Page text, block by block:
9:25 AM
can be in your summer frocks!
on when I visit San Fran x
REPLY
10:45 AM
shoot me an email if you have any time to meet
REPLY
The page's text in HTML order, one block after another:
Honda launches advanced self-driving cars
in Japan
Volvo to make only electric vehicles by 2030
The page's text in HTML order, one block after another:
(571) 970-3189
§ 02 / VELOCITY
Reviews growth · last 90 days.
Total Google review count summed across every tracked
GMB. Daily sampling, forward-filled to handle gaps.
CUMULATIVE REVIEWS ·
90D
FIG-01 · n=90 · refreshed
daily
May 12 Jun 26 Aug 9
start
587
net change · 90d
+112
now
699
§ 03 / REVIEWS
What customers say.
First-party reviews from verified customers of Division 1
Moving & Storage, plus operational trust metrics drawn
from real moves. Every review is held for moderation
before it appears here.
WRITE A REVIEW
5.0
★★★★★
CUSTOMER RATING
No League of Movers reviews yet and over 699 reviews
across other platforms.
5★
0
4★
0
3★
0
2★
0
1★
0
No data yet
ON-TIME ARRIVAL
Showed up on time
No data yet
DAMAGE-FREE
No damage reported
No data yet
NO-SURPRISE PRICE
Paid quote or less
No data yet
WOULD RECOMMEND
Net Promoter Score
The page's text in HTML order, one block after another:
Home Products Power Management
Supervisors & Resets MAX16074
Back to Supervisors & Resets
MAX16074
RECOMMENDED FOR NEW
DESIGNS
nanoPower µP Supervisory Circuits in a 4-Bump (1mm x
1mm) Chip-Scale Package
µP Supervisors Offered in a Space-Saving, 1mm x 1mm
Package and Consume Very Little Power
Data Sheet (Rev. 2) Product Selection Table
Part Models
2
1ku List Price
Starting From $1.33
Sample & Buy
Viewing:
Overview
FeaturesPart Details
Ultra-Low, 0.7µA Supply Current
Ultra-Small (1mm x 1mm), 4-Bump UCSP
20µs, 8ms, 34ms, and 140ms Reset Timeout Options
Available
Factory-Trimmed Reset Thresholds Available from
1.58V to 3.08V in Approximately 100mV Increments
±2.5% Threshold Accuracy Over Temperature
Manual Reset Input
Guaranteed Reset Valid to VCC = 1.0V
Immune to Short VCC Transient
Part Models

* * *

**Activity**
The number of lines in this listing that hold "Package" is the only answer required.

**Task answer**
2